EXERCISE INSTRUCTIONS:
What lines of the data below include the word "your"? Report them by copying each.

[MATERIALS PROVIDED Boundary: Start]

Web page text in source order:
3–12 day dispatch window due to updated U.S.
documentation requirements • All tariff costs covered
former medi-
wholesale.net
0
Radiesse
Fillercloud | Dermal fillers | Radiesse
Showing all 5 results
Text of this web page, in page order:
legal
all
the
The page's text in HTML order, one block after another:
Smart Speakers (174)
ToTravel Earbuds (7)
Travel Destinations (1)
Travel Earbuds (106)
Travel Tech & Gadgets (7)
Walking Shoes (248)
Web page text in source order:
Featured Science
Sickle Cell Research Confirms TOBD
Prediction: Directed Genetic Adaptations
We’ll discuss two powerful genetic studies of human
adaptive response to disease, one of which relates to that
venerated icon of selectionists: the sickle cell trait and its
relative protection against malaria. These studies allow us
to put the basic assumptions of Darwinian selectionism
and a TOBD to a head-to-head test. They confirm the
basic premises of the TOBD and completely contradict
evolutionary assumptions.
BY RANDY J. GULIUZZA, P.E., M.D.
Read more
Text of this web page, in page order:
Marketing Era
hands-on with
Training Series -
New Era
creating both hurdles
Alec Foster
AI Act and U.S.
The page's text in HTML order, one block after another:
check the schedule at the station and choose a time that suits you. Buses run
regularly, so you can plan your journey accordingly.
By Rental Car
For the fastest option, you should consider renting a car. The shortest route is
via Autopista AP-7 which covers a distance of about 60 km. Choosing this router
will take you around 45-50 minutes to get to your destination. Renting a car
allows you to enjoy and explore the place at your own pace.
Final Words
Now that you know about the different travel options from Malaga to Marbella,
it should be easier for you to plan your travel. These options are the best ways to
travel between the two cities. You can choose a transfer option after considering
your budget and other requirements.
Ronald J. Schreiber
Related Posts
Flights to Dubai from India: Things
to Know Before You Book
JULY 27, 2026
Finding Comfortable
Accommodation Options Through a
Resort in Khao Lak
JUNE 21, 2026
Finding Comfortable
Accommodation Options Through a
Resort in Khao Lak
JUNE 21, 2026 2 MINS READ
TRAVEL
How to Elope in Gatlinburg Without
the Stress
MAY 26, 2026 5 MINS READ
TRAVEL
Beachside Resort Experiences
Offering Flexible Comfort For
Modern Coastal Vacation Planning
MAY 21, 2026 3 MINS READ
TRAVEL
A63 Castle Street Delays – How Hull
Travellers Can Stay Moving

[MATERIALS PROVIDED Boundary: End]

SOLUTION FOR THIS PROBLEM:
regularly, so you can plan your journey accordingly.
will take you around 45-50 minutes to get to your destination. Renting a car
allows you to enjoy and explore the place at your own pace.
it should be easier for you to plan your travel. These options are the best ways to
your budget and other requirements.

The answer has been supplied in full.